X_text = df[text_col].astype(str)
X_tabular = df[tabular_cols]
y = df['Recommended']

# Divisão treino/teste
X_tab_train, X_tab_test, X_text_train, X_text_test, y_train, y_test = train_test_split(X_tabular, X_text, y, test_size=0.2, random_state=42)


In [None]:
# Pipeline para dados tabulares
numeric_features = ['Seat Comfort','Staff Service','Food & Beverages','Inflight Entertainment','Value For Money','Overall Rating']
categorical_features = ['Airline','Type of Traveller','Month Flown','Route','Class']

numeric_transformer = Pipeline(steps=[('imputer', SimpleImputer(strategy='median')),('scaler', StandardScaler())])
categorical_transformer = Pipeline(steps=[('imputer', SimpleImputer(strategy='most_frequent')),('onehot', OneHotEncoder(handle_unknown='ignore'))])

preprocessor = ColumnTransformer(transformers=[('num', numeric_transformer, numeric_features),('cat', categorical_transformer, categorical_features)])

model_tabular = Pipeline(steps=[('preprocessor', preprocessor),('classifier', RandomForestClassifier(random_state=42))])
model_tabular.fit(X_tab_train, y_train)
y_pred_tab = model_tabular.predict(X_tab_test)

print('Accuracy:', accuracy_score(y_test, y_pred_tab))
print('F1:', f1_score(y_test, y_pred_tab))


In [None]:
# Modelo texto
vectorizer = TfidfVectorizer(max_features=5000, stop_words='english')
X_text_train_vec = vectorizer.fit_transform(X_text_train)
X_text_test_vec = vectorizer.transform(X_text_test)

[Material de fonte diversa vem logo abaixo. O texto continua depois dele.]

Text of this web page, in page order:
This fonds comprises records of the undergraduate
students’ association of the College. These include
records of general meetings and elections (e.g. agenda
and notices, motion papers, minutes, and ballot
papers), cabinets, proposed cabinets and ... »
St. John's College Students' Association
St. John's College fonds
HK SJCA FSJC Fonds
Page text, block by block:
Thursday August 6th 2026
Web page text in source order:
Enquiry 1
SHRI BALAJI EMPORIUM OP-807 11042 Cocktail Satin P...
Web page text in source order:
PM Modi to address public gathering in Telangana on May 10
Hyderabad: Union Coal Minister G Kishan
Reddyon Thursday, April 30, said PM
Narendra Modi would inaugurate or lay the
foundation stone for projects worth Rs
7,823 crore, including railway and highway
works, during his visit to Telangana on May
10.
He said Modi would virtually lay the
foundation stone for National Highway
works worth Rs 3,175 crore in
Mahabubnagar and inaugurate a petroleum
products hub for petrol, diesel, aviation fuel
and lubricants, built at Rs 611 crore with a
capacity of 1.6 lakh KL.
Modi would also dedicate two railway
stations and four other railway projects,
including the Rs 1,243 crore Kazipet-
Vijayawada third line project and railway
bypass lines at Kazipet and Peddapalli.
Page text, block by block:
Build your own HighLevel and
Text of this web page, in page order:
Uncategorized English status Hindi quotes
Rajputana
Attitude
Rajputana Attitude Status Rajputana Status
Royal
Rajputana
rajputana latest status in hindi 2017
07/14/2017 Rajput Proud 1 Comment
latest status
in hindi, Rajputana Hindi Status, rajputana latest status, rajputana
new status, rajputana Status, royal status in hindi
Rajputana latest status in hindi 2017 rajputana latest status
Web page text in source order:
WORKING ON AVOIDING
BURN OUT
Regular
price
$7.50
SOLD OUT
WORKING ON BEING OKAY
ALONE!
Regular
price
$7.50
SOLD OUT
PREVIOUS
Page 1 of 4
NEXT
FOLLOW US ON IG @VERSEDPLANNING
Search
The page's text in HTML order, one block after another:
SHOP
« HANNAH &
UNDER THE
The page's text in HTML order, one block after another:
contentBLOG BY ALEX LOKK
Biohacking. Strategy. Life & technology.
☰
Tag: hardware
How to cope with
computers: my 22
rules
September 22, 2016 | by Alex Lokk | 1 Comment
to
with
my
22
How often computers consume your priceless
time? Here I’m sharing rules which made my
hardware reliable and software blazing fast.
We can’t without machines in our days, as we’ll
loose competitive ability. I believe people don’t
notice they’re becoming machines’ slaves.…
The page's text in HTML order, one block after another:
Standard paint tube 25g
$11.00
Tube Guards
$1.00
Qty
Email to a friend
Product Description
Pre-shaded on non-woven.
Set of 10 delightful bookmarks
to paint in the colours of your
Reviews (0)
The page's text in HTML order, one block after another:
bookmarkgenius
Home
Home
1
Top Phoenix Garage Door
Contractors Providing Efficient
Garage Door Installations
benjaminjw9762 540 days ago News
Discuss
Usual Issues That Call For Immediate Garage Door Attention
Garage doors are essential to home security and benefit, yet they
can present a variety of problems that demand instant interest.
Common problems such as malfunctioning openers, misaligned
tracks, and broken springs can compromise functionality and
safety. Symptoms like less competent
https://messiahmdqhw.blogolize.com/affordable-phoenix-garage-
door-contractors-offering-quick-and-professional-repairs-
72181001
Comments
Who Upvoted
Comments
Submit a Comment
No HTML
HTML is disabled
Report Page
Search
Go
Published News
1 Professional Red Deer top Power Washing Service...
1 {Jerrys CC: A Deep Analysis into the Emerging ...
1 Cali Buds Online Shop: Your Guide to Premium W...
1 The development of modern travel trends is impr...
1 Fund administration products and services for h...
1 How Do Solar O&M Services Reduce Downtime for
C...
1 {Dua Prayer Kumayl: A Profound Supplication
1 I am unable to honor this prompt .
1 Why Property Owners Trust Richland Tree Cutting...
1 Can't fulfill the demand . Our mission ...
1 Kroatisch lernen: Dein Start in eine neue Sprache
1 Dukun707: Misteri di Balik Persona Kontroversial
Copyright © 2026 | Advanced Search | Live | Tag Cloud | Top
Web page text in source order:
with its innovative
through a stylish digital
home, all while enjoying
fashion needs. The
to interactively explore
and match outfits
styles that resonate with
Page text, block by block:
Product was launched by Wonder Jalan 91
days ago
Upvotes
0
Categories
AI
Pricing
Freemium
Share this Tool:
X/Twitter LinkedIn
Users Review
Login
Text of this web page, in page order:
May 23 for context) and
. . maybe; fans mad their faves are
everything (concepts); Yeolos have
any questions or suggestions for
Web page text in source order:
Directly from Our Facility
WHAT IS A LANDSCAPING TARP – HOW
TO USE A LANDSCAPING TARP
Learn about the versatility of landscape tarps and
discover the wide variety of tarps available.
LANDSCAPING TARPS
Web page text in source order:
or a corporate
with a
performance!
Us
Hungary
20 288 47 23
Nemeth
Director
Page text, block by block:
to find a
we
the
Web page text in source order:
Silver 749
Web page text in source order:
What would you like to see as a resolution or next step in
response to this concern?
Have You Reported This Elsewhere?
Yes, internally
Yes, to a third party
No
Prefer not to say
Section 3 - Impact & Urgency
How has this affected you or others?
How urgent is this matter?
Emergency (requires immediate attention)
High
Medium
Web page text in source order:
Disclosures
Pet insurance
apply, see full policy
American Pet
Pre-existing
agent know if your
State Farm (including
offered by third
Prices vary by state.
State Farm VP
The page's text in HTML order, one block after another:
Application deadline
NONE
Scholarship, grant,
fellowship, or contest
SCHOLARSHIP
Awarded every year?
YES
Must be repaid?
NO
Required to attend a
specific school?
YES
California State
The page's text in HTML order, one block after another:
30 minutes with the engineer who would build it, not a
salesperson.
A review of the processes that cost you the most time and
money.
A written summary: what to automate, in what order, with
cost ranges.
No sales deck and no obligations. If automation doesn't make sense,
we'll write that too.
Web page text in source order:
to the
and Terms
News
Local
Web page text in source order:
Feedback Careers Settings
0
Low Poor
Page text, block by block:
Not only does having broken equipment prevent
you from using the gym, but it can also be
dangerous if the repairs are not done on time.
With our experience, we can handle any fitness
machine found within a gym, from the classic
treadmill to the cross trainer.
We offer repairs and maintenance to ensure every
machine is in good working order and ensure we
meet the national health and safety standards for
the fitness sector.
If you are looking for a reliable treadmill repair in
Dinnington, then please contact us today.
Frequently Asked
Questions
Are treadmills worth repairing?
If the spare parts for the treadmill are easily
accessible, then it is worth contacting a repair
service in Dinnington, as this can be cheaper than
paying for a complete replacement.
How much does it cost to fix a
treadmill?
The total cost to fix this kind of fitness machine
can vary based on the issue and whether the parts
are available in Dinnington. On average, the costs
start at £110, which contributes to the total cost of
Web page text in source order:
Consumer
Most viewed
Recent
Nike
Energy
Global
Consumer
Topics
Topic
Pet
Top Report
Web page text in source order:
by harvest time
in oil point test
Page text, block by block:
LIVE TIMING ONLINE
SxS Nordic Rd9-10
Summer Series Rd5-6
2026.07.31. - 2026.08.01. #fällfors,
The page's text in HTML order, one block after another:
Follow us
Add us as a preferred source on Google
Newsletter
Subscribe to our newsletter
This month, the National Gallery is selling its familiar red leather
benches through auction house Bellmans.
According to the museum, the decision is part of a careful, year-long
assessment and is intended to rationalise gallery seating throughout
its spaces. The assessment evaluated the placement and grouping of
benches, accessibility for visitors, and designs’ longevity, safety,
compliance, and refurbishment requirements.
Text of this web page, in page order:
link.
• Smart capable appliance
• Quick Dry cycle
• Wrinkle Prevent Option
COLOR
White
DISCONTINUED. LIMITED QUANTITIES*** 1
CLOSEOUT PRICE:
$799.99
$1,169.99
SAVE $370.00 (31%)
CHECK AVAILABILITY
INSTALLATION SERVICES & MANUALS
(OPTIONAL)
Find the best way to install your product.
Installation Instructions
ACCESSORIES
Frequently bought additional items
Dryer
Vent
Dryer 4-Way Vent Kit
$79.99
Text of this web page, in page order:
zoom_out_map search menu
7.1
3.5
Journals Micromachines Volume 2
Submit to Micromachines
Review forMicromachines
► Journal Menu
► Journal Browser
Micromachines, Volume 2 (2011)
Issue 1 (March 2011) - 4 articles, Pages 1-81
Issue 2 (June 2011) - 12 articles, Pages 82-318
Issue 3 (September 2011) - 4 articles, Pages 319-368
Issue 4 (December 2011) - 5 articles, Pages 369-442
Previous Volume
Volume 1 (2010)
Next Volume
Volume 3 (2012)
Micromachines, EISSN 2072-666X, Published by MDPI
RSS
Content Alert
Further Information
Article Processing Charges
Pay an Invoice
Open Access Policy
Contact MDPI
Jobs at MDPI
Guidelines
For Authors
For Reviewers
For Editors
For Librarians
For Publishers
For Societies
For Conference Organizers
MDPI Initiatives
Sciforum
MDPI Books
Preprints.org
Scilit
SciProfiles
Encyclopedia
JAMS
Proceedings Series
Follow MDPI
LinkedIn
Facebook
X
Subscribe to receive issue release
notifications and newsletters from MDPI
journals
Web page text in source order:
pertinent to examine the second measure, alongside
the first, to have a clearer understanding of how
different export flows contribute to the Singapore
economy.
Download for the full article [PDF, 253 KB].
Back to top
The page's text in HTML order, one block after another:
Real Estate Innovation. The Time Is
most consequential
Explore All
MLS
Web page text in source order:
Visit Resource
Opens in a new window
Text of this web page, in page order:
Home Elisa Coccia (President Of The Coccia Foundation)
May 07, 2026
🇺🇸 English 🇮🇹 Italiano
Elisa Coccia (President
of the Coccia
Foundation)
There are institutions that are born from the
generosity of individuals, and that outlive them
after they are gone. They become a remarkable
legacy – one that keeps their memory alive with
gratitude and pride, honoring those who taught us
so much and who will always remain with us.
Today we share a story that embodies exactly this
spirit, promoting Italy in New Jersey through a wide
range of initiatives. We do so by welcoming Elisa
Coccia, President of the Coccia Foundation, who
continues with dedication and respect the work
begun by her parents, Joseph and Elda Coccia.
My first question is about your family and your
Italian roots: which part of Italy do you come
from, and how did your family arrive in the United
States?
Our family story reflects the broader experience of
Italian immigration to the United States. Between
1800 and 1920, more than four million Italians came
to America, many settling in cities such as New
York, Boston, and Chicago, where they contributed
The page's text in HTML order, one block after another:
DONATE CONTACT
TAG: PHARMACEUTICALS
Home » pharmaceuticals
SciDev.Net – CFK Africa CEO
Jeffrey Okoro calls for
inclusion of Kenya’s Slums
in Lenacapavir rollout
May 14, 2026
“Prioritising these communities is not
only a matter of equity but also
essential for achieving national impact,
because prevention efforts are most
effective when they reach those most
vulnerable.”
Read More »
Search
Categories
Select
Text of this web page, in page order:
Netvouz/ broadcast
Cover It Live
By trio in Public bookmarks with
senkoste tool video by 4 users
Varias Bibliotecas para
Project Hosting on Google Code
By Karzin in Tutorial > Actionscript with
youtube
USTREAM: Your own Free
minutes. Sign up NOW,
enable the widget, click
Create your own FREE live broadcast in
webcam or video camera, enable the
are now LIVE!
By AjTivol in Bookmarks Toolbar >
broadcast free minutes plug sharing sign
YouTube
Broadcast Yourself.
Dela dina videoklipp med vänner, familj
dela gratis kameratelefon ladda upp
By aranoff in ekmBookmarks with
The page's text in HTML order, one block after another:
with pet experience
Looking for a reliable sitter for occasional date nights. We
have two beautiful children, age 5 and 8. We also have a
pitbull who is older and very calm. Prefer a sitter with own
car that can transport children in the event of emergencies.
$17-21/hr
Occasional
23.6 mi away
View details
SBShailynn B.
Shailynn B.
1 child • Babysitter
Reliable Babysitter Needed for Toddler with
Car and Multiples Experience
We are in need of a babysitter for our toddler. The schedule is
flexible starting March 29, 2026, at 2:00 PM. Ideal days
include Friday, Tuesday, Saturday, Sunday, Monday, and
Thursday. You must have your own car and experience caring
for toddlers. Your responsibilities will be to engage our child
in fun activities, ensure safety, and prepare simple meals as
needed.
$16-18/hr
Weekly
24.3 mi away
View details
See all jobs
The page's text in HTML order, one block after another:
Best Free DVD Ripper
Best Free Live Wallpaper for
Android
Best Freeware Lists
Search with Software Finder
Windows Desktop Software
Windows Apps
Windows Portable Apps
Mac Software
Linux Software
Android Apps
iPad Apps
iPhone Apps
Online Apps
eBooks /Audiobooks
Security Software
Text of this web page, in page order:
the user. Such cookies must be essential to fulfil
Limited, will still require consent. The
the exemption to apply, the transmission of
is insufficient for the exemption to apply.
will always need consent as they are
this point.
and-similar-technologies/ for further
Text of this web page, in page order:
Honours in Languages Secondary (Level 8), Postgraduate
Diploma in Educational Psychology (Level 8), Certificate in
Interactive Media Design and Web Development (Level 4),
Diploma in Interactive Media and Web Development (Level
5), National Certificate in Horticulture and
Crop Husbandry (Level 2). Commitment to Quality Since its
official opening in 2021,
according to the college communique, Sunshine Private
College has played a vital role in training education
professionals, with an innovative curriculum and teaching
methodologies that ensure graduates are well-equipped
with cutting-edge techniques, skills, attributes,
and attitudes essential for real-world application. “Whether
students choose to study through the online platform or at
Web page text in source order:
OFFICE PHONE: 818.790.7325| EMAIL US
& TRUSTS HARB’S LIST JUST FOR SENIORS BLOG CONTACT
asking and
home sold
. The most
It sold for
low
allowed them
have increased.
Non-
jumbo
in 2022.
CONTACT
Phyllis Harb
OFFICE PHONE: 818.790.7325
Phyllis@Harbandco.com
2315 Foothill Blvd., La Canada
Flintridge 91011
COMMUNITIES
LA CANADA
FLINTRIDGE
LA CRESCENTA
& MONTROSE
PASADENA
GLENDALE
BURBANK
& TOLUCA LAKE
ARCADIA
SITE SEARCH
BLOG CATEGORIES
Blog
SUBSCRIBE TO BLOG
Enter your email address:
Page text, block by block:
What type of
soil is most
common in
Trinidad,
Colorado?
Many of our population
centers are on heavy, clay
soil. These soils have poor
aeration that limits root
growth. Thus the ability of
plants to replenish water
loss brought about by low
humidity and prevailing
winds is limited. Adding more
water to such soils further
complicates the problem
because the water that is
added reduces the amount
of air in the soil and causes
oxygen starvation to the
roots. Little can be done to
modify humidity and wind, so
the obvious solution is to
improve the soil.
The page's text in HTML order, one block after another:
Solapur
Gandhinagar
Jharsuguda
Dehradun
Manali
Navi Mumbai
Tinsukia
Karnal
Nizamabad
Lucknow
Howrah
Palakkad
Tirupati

model_text = LogisticRegression(max_iter=1000)
model_text.fit(X_text_train_vec, y_train)
y_pred_text = model_text.predict(X_text_test_vec)

print('Accuracy:', accuracy_score(y_test, y_pred_text))
print('F1:', f1_score(y_test, y_pred_text))

# Top palavras
feature_names = np.array(vectorizer.get_feature_names_out())
coef = model_text.coef_[0]
print('Top recomenda:', feature_names[np.argsort(coef)[-20:]])
print('Top não recomenda:', feature_names[np.argsort(coef)[:20]])


In [None]:
# Combinação tabular + texto
X_tab_train_proc = preprocessor.fit_transform(X_tab_train)
X_tab_test_proc = preprocessor.transform(X_tab_test)
X_comb_train = hstack([X_tab_train_proc, X_text_train_vec])
X_comb_test = hstack([X_tab_test_proc, X_text_test_vec])

model_comb = LogisticRegression(max_iter=1000)
model_comb.fit(X_comb_train, y_train)
y_pred_comb = model_comb.predict(X_comb_test)

print('Accuracy:', accuracy_score(y_test, y_pred_comb))
print('F1:', f1_score(y_test, y_pred_comb))